PROBLEM DESCRIPTION: The pictures stay out. Please retype every line below exactly.

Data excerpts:
· · ·
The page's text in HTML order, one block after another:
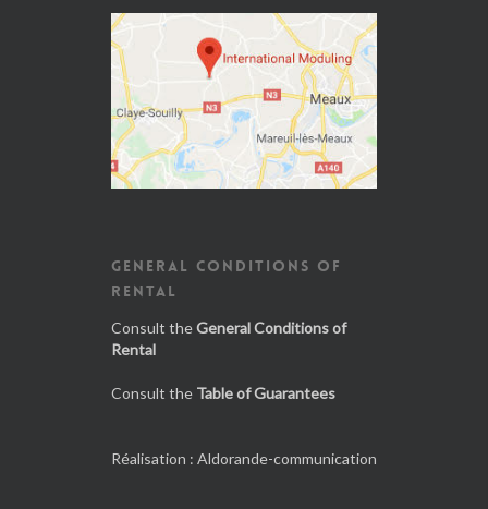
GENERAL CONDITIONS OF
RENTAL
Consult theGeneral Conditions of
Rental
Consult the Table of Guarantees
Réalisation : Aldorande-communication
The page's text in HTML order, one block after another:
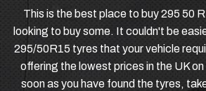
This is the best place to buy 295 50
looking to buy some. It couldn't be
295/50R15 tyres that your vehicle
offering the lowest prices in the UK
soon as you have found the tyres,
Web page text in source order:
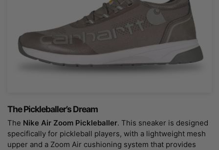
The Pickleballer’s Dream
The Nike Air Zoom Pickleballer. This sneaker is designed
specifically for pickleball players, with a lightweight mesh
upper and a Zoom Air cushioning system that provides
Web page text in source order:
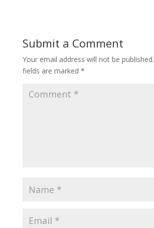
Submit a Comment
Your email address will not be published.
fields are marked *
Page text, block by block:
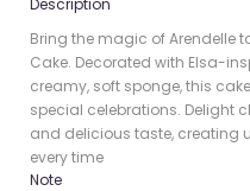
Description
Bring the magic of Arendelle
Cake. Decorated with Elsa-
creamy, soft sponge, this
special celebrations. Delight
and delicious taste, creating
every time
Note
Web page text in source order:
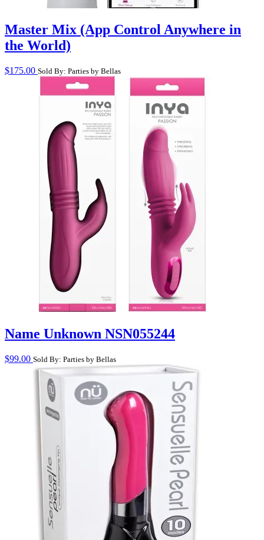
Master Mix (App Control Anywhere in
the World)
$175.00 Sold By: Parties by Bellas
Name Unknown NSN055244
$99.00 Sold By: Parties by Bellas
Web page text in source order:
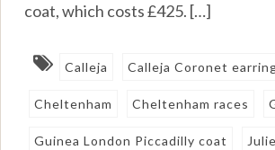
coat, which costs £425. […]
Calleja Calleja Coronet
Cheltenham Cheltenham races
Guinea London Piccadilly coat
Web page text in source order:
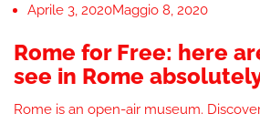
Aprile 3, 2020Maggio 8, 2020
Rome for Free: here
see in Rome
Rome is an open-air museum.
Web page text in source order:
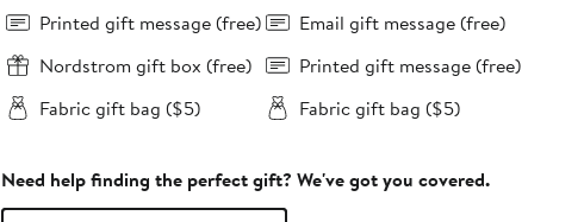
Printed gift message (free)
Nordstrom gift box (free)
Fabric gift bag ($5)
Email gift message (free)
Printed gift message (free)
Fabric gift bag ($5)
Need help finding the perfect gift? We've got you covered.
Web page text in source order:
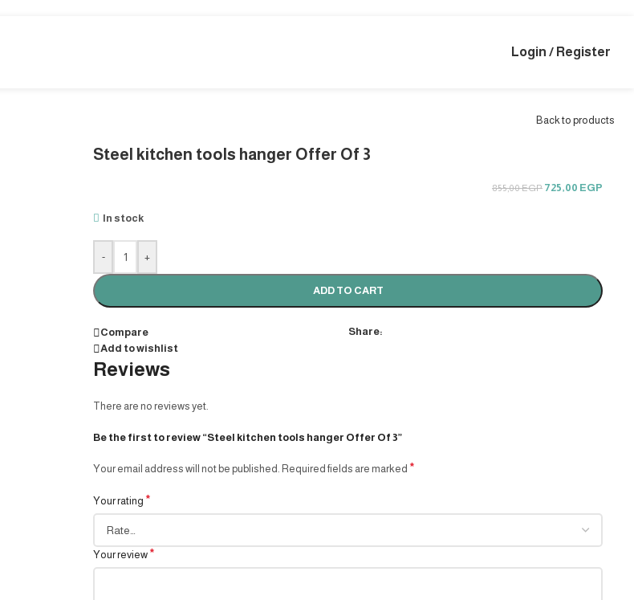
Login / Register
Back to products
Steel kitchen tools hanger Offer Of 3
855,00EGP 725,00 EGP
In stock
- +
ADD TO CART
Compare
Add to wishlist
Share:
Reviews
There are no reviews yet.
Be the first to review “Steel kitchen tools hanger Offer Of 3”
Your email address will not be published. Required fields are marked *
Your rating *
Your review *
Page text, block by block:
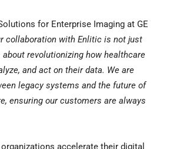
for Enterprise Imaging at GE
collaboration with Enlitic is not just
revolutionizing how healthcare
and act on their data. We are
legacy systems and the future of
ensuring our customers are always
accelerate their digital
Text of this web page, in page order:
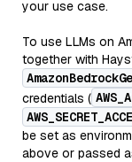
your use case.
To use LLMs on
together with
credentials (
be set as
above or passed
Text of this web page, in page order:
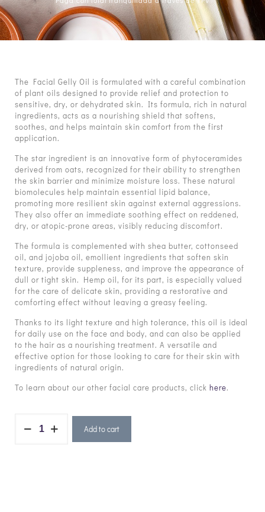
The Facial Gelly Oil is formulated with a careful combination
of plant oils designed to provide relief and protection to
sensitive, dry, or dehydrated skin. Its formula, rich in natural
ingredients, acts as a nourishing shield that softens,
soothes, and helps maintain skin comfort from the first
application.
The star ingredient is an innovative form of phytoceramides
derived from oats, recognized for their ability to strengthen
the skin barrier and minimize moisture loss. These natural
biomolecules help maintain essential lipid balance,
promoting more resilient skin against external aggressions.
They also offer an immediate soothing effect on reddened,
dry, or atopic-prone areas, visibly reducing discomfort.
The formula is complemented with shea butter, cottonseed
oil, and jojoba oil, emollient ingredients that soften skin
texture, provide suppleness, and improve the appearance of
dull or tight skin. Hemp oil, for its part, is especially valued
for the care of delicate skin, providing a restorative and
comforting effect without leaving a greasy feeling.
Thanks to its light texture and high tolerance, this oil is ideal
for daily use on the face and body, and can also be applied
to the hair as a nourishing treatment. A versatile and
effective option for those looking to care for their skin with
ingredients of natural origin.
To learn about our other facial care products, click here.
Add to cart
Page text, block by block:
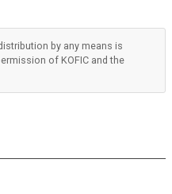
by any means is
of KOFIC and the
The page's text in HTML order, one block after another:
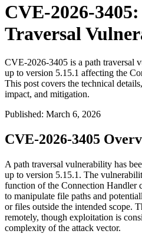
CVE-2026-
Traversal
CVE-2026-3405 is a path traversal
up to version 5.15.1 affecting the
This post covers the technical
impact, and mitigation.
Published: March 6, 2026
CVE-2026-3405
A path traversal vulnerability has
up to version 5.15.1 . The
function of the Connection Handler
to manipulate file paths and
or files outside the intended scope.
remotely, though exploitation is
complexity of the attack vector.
· · ·
TASK RESULT:
The page's text in HTML order, one block after another:
GENERAL CONDITIONS OF
RENTAL
Consult theGeneral Conditions of
Rental
Consult the Table of Guarantees
Réalisation : Aldorande-communication
The page's text in HTML order, one block after another:
This is the best place to buy 295 50
looking to buy some. It couldn't be
295/50R15 tyres that your vehicle
offering the lowest prices in the UK
soon as you have found the tyres,
Web page text in source order:
The Pickleballer’s Dream
The Nike Air Zoom Pickleballer. This sneaker is designed
specifically for pickleball players, with a lightweight mesh
upper and a Zoom Air cushioning system that provides
Web page text in source order:
Submit a Comment
Your email address will not be published.
fields are marked *
Page text, block by block:
Description
Bring the magic of Arendelle
Cake. Decorated with Elsa-
creamy, soft sponge, this
special celebrations. Delight
and delicious taste, creating
every time
Note
Web page text in source order:
Master Mix (App Control Anywhere in
the World)
$175.00 Sold By: Parties by Bellas
Name Unknown NSN055244
$99.00 Sold By: Parties by Bellas
Web page text in source order:
coat, which costs £425. […]
Calleja Calleja Coronet
Cheltenham Cheltenham races
Guinea London Piccadilly coat
Web page text in source order:
Aprile 3, 2020Maggio 8, 2020
Rome for Free: here
see in Rome
Rome is an open-air museum.
Web page text in source order:
Printed gift message (free)
Nordstrom gift box (free)
Fabric gift bag ($5)
Email gift message (free)
Printed gift message (free)
Fabric gift bag ($5)
Need help finding the perfect gift? We've got you covered.
Web page text in source order:
Login / Register
Back to products
Steel kitchen tools hanger Offer Of 3
855,00EGP 725,00 EGP
In stock
- +
ADD TO CART
Compare
Add to wishlist
Share:
Reviews
There are no reviews yet.
Be the first to review “Steel kitchen tools hanger Offer Of 3”
Your email address will not be published. Required fields are marked *
Your rating *
Your review *
Page text, block by block:
for Enterprise Imaging at GE
collaboration with Enlitic is not just
revolutionizing how healthcare
and act on their data. We are
legacy systems and the future of
ensuring our customers are always
accelerate their digital
Text of this web page, in page order:
your use case.
To use LLMs on
together with
credentials (
be set as
above or passed
Text of this web page, in page order:
The Facial Gelly Oil is formulated with a careful combination
of plant oils designed to provide relief and protection to
sensitive, dry, or dehydrated skin. Its formula, rich in natural
ingredients, acts as a nourishing shield that softens,
soothes, and helps maintain skin comfort from the first
application.
The star ingredient is an innovative form of phytoceramides
derived from oats, recognized for their ability to strengthen
the skin barrier and minimize moisture loss. These natural
biomolecules help maintain essential lipid balance,
promoting more resilient skin against external aggressions.
They also offer an immediate soothing effect on reddened,
dry, or atopic-prone areas, visibly reducing discomfort.
The formula is complemented with shea butter, cottonseed
oil, and jojoba oil, emollient ingredients that soften skin
texture, provide suppleness, and improve the appearance of
dull or tight skin. Hemp oil, for its part, is especially valued
for the care of delicate skin, providing a restorative and
comforting effect without leaving a greasy feeling.
Thanks to its light texture and high tolerance, this oil is ideal
for daily use on the face and body, and can also be applied
to the hair as a nourishing treatment. A versatile and
effective option for those looking to care for their skin with
ingredients of natural origin.
To learn about our other facial care products, click here.
Add to cart
Page text, block by block:
by any means is
of KOFIC and the
The page's text in HTML order, one block after another:
CVE-2026-
Traversal
CVE-2026-3405 is a path traversal
up to version 5.15.1 affecting the
This post covers the technical
impact, and mitigation.
Published: March 6, 2026
CVE-2026-3405
A path traversal vulnerability has
up to version 5.15.1 . The
function of the Connection Handler
to manipulate file paths and
or files outside the intended scope.
remotely, though exploitation is
complexity of the attack vector.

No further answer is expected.